Pour conclure, nous voudrions faire entendre le rire silencieux de Spinoza. La légende veut que pour se distraire, Spinoza faisait se battre entre elles des araignées ou jetait des mouches dans les toiles d’araignée et éclatait de rire. Nietzsche savait-il cela ? En tous cas, lui jouait aussi sur les noms, entendait dans Spinoza-Spinne qui, en allemand, veut dire araignée.

L’araignée est bien l’animal philosophique par excellence. Comme animal, il a un rapport au corps privilégié, mais comme animal producteur de ce fil poisseux qu’il interpose, pour survivre, entre lui et le monde, il peut symboliser l’homme dans son rapport au langage. Mais il y a plus drôle encore que cette bête dont on ne peut distinguer le corps de la tête. L’araignée est un paradoxe vivant, le symbole du ventre ou du sexe féminin ou aussi bien un corps acéphale ou encore une tête avec sa chevelure comme celle de Méduse.

 

Monique BROC-LAPEYRE
Maître de conférences honoraire de philosophie
Université Pierre Mendès France, Grenoble

monique.broc@wanadoo.fr

 

[1] Cette communication a été faite dans le cadre des conférences du Groupe de Recherche sur la Philosophie et le Langage de l’Université des Sciences sociales de Grenoble, juin 1982.

[2] « On a tenté de provoquer par suggestion hypnotique l’apparition de vésicules d’herpès Ullman : « Herpes simplex and second degree brun induced under hypnosis » Amer, Journal psychiat. 103 ; 1947, 828-830. Cité in De l’Hystérie aux Pathomimies, J. CORRAZE, Dunod, 1976, p. 250.

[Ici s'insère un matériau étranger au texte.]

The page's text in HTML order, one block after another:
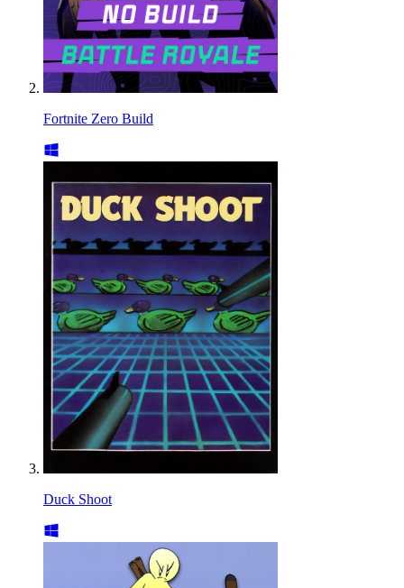
Fortnite Zero Build
Duck Shoot
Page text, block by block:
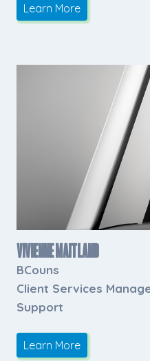
Learn More
Vivienne Maitland
BCouns
Client Services
Support
Learn More
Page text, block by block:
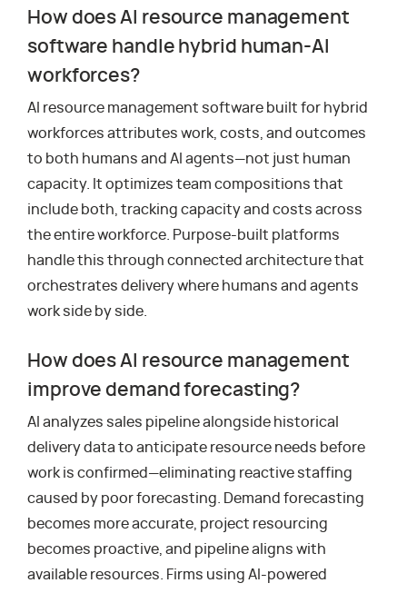
How does AI resource management
software handle hybrid human-AI
workforces?
AI resource management software built for hybrid
workforces attributes work, costs, and outcomes
to both humans and AI agents—not just human
capacity. It optimizes team compositions that
include both, tracking capacity and costs across
the entire workforce. Purpose-built platforms
handle this through connected architecture that
orchestrates delivery where humans and agents
work side by side.
How does AI resource management
improve demand forecasting?
AI analyzes sales pipeline alongside historical
delivery data to anticipate resource needs before
work is confirmed—eliminating reactive staffing
caused by poor forecasting. Demand forecasting
becomes more accurate, project resourcing
becomes proactive, and pipeline aligns with
available resources. Firms using AI-powered
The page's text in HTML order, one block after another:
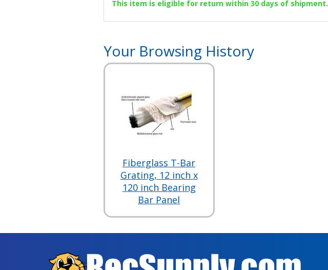
This item is eligible for return within 30 days of shipment.
Your Browsing History
Fiberglass T-Bar
Grating, 12 inch x
120 inch Bearing
Bar Panel
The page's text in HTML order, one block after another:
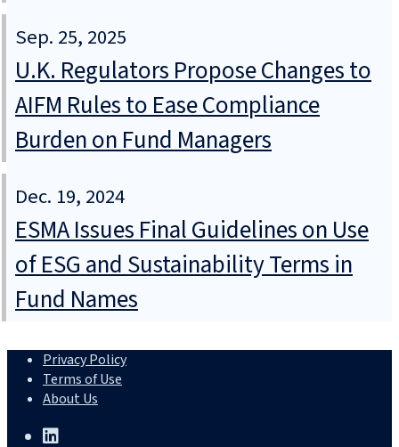
Sep. 25, 2025
U.K. Regulators Propose Changes to
AIFM Rules to Ease Compliance
Burden on Fund Managers
Dec. 19, 2024
ESMA Issues Final Guidelines on Use
of ESG and Sustainability Terms in
Fund Names
Privacy Policy
Terms of Use
About Us
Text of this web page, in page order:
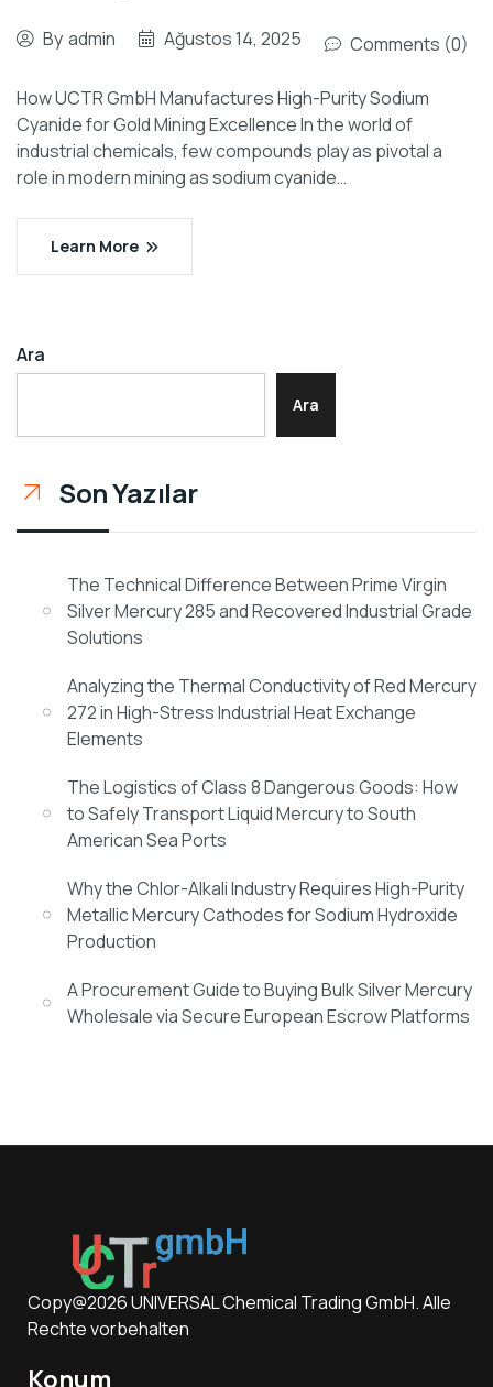
By admin Ağustos 14, 2025 Comments (0)
How UCTR GmbH Manufactures High-Purity Sodium
Cyanide for Gold Mining Excellence In the world of
industrial chemicals, few compounds play as pivotal a
role in modern mining as sodium cyanide…
Learn More
Ara
Ara
Son Yazılar
The Technical Difference Between Prime Virgin
Silver Mercury 285 and Recovered Industrial Grade
Solutions
Analyzing the Thermal Conductivity of Red Mercury
272 in High-Stress Industrial Heat Exchange
Elements
The Logistics of Class 8 Dangerous Goods: How
to Safely Transport Liquid Mercury to South
American Sea Ports
Why the Chlor-Alkali Industry Requires High-Purity
Metallic Mercury Cathodes for Sodium Hydroxide
Production
A Procurement Guide to Buying Bulk Silver Mercury
Wholesale via Secure European Escrow Platforms
Copy@2026 UNIVERSAL Chemical Trading GmbH. Alle
Rechte vorbehalten
Konum

[3] Lettre au Père. Préparatif de Noces à la campagne, Gall., Paris, p. 171

[4] Essais de Linguistique générale, chap. IV, p.79-86, éd. Minuit.

[5] G. BALLET, Revue Neurologique 1909, p.1620. Cité par Jacques CORRAZE in De L’Hystérie aux Pathomimies, Paris, Dunod, 1976, p.98.

[6] Œuvres complètes, t. III chez Delahaye, 1886-1890, p. 320-321

[7] Naissance de la Psychanalyse, Paris, PUF., 1969, p. 190.

[8] H. BELLMER, La petite anatomie de l’image, Eric LOSFELD, Paris, 1978.

[9] Folies hystériques et Psychoses dissociatives, Paris, Payot, 1981.

[10] M. SECHEHAYE, Journal d’une schizophrène, Paris, PUF. , 1950.

[11] M.M. BARNES, J. BERKE, Un voyage à travers la folie, Paris, Seuil.